“You represent a saint’s church,” I remarked, glancing at the card. “I travel a good deal and I haven’t found a church specially designed for sinners like me. I’m uncomfortable among the saints. I’m not quarrelling with your church or its name, but I’ve long had a feeling that our church nomenclature needs revision. Still, that’s a personal matter. You’ve done your duty by me, and I’d be glad to come if I didn’t have another engagement.”

The pages of a Chicago morning newspaper that lay across my knees probably persuaded him that I was lying. However, after a moment’s hesitation he sat down beside me.

“That’s funny, what you said about a church for sinners—but we have one right here in Warburton; odd you never heard of it! It was written up in the newspapers a good deal. It’s just across the street from St. John’s on Water Street.”

I recalled now that I had seen a strange church in my walk to the hotel, but the new St. John’s had so absorbed my attention that I had passed it with only a glance. It came back to me that it was a white wooden structure, and that boards were nailed across its pillared portico as though to shut out the public while repairs were in progress.

“Saints excluded, sinners only need apply?”

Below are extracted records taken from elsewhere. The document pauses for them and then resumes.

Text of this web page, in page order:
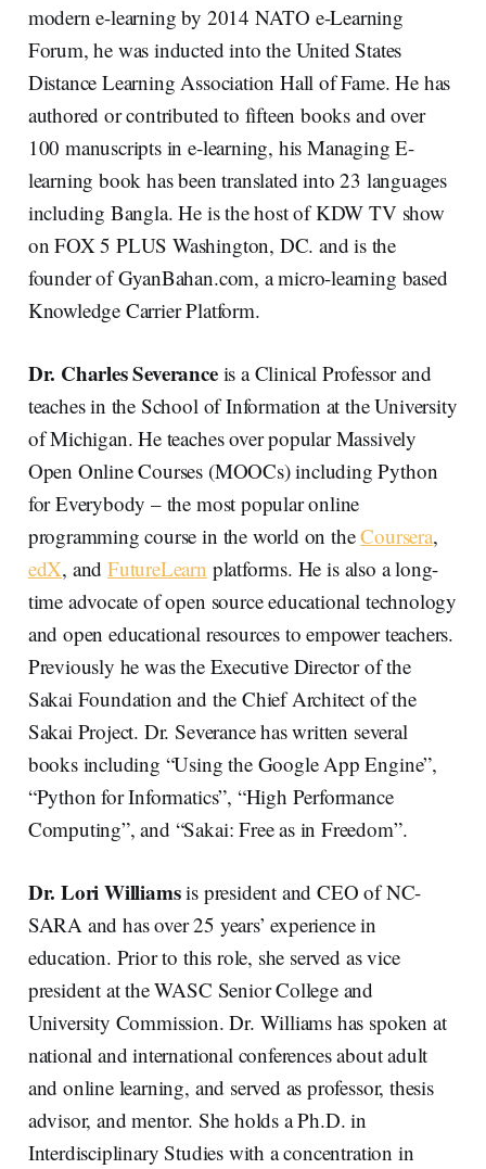
modern e-learning by 2014 NATO e-Learning
Forum, he was inducted into the United States
Distance Learning Association Hall of Fame. He has
authored or contributed to fifteen books and over
100 manuscripts in e-learning, his Managing E-
learning book has been translated into 23 languages
including Bangla. He is the host of KDW TV show
on FOX 5 PLUS Washington, DC. and is the
founder of GyanBahan.com, a micro-learning based
Knowledge Carrier Platform.
Dr. Charles Severanceis a Clinical Professor and
teaches in the School of Information at the University
of Michigan. He teaches over popular Massively
Open Online Courses (MOOCs) including Python
for Everybody – the most popular online
programming course in the world on theCoursera,
edX, andFutureLearn platforms. He is also a long-
time advocate of open source educational technology
and open educational resources to empower teachers.
Previously he was the Executive Director of the
Sakai Foundation and the Chief Architect of the
Sakai Project. Dr. Severance has written several
books including “Using the Google App Engine”,
“Python for Informatics”, “High Performance
Computing”, and “Sakai: Free as in Freedom”.
Dr. Lori Williamsis president and CEO of NC-
SARA and has over 25 years’ experience in
education. Prior to this role, she served as vice
president at the WASC Senior College and
University Commission. Dr. Williams has spoken at
national and international conferences about adult
and online learning, and served as professor, thesis
advisor, and mentor. She holds a Ph.D. in
Interdisciplinary Studies with a concentration in
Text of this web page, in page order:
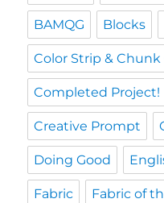
BAMQG Blocks
Color Strip &
Completed Project!
Creative Prompt
Doing Good
Fabric Fabric of
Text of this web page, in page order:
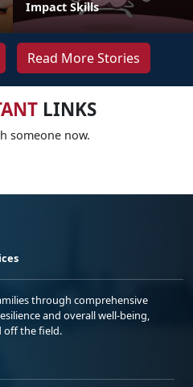
Impact Skills
Read More Stories
LINKS
someone now.
through comprehensive
and overall well-being,
off the field.
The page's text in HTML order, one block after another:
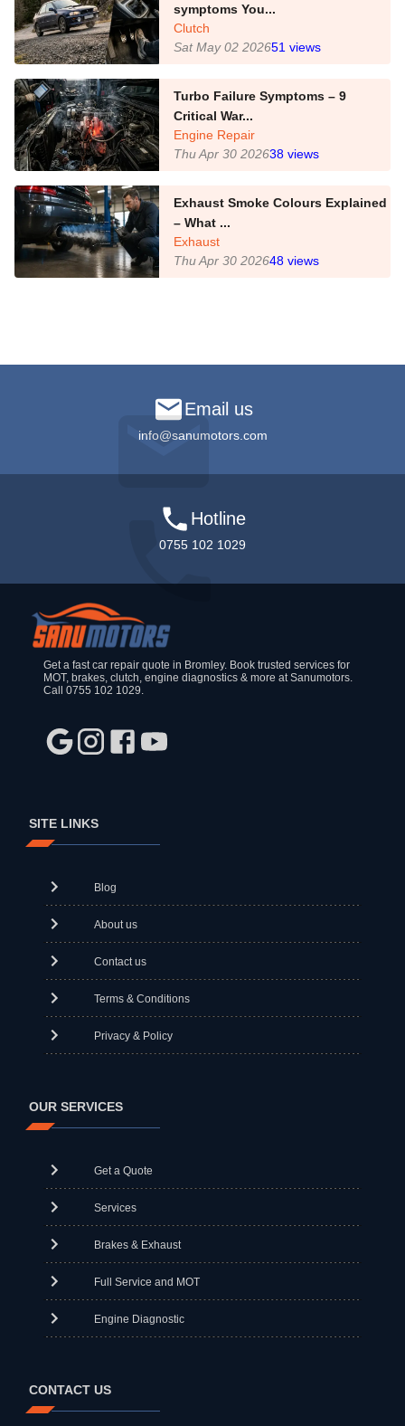
symptoms You...
Clutch
Sat May 02 202651 views
Turbo Failure Symptoms – 9
Critical War...
Engine Repair
Thu Apr 30 202638 views
Exhaust Smoke Colours Explained
– What ...
Exhaust
Thu Apr 30 202648 views
Email us
info@sanumotors.com
Hotline
0755 102 1029
Get a fast car repair quote in Bromley. Book trusted services for
MOT, brakes, clutch, engine diagnostics & more at Sanumotors.
Call 0755 102 1029.
SITE LINKS
Blog
About us
Contact us
Terms & Conditions
Privacy & Policy
OUR SERVICES
Get a Quote
Services
Brakes & Exhaust
Full Service and MOT
Engine Diagnostic
CONTACT US
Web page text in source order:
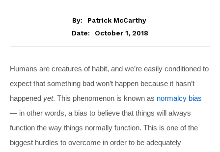
By:
Patrick McCarthy
Date:
October 1, 2018
Humans are creatures of habit, and we’re easily conditioned to
expect that something bad won’t happen because it hasn’t
happened yet. This phenomenon is known as normalcy bias
— in other words, a bias to believe that things will always
function the way things normally function. This is one of the
biggest hurdles to overcome in order to be adequately
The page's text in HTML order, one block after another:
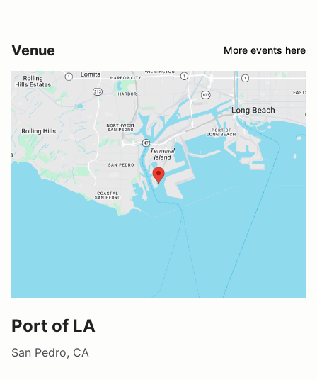
Venue More events here
Port of LA
San Pedro, CA
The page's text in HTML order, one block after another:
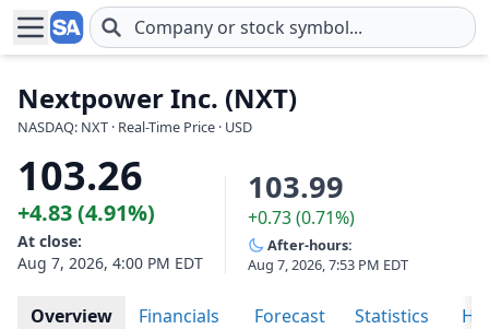
Skip to main content
Nextpower Inc. (NXT)
NASDAQ: NXT · Real-Time Price · USD
103.26
+4.83 (4.91%)
At close:
Aug 7, 2026, 4:00 PM EDT
103.99
+0.73 (0.71%)
After-hours:
Aug 7, 2026, 7:53 PM EDT
Overview Financials Forecast Statistics
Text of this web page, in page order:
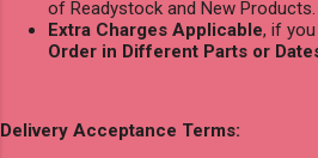
of Readystock and New Products.
Extra Charges Applicable, if
Order in Different Parts or
Delivery Acceptance Terms:
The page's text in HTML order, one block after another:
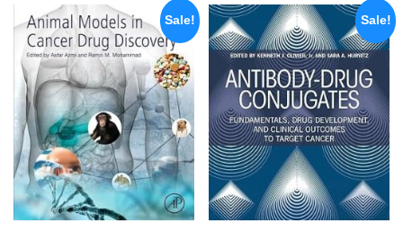
Sale! Sale!
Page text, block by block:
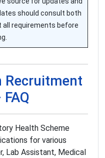
should consult both
requirements before
Recruitment
Health Scheme
for various
Lab Assistant, Medical

He nodded, and looked at me queerly, as though, now that I had broached the matter, he considered the advisability of telling me more. It was ten o’clock and half a dozen church-bells clanged importunately as a background for the Adeste Fideles rung from St. John’s chimes.

“‘The Church For Honest Sinners,’ might suit you, only it’s closed—closed for good, I guess,” he remarked, again scrutinizing me closely.

He played nervously with a pack of cards similar to the one with which he had introduced himself. Other men, quite as unmistakably transients as I, were lounging down from breakfast, settling themselves to their newspapers, or seeking the barber-shop. Something in my attitude toward the church for which he was seeking worshippers seemed to arrest him. He was a handsome, clear-eyed, wholesome-looking young fellow, whose life had doubtless been well sheltered from evil; there was something refreshingly naïve about him. I liked his straightforward manner of appealing to strangers; a bank teller, perhaps, or maybe a clerk in the office of one of the manufacturing companies whose indifference to the welfare of their laborers I had come to investigate. Not the most grateful of tasks, this of passing church advertisements about in hotel lobbies on Sunday mornings. It requires courage, true manliness. My heart warmed to him as I saw a number of men eying us from the cigar-stand, evidently amused that the young fellow had cornered me. A member of the group, a stout gentleman in checks, held one of the cards in his hand and covertly pointed with it in our direction.

“If there’s a story about the sinners’ church I’d like to hear it,” I remarked encouragingly. “It seemed to be closed—suppose they’re enlarging it to accommodate the rush.”

“Well, no; hardly that,” he replied soberly. “It was built as an independent scheme—none of the denominations would stand for it of course.”